Choosing sides in Ukraine

Just as the Crimea has chosen to side with Russia, so western Ukraine under its new interim government in Kiev has sided with the EU. As you may remember this whole crisis erupted months ago when the elected Pres. Yanukovich of Ukraine, a pro-Russian Ukrainian, decided to abort the signing of a treaty between Ukraine and the EU that had been initiated by his predecessor Pres. Timoshenko, whom he had imprisoned, and instead he flew to Moscow to do a deal with Pres. Putin. It was clear that Putin was totally opposed to any deal between Ukraine and the EU, and wanted the Ukraine to remain within the Russian sphere of influence. Accordingly he offered Yanukovich a loan of billions of dollars to help support the ailing Ukrainian economy in place of the deal with the EU. This maneuver was anathema to most western-oriented Ukrainians who wanted to get out from under the Russians, and so a series of demonstrations started in Kiev and elsewhre that led after many months to the overthrow of Yanukovich, who fled Kiev and is now believed to be in Russia.

However, surprisingly Putin did not try to replace his puppet Yanukovich by force in Kiev, but instead he instigated a pro-Russian uprising in the Crimea, a part of sovereign Ukrainian territory that had been originally Russian, until in 1954 USSR Premier Khruschev (some say in a drunken haze) signed the Crimea over to Ukraine. This was a big mistake since the Russian Black Sea fleet had its headquarters at Simferopol in the Crimea. There followed years of haggling between Ukraine and Russia over who would control the fleet docked at Simferopol, until an agrement was arrived at that divided the fleet 2:1 in favor of Russia. However, that and all other treaties between the two States have now become defunct since the people in a referendum and the Parliament in Crimea voted to leave Ukraine and join the Russian Federation. A delegation was sent to Moscow where the Duma also voted for the inclusion of the Crmea into the Russian Federation and then Pres. Putin in a historic ceremony signed the papers that made Crima part of the Russian Federation. Now the question is, when will the rouble become the official currency in Crimea, will Russia continue to pay pensions and salaries that were previously paid by the Ukraine, and what will happen to the Ukrainian soldiers, sailors and the Ukrainian fleet still docked at Simferopol.
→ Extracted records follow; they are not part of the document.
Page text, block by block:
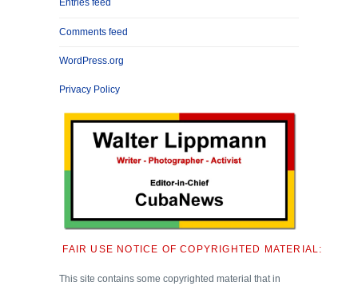
Entries feed
Comments feed
WordPress.org
Privacy Policy
FAIR USE NOTICE OF COPYRIGHTED MATERIAL:
This site contains some copyrighted material that in
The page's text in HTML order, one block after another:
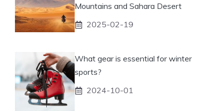
Mountains and Sahara Desert
2025-02-19
What gear is essential for winter
sports?
2024-10-01
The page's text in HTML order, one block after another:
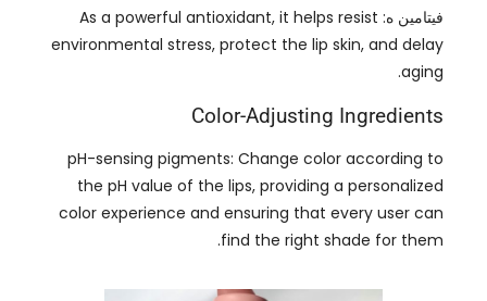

Meanwhile the interim Pres. Yatsenyuk of Ukraine lost no time in first visiting the White House to meet with Pres. Obama and then to meet with the EU leaders and sign an accord with them, which is about the same as the original one that Yanukovich balked at. Now Ukraine (without Crimea) can consider itself a European nation and will receive support and financial assistance from the US and the EU. So the counter-signing has been done and the sides have been chosen. The big question is whether Putin's appetite for Russian expansion has been appeased or whether the signing by Pres. Yatsenyuk is like a red rag to a bull and it will provoke Putin to instigate violence in eastern Ukraine, that is already starting, in order to cause Ukraine to be further divided and then Russia will eat up the eastern half, leaving a much smaller pro-Western Ukraine. Would the US and EU intervene, not likely, they will merely turn the economic screws tighter on Russia. Will there be another Cold War? Probably. But where will it end, only time can tell.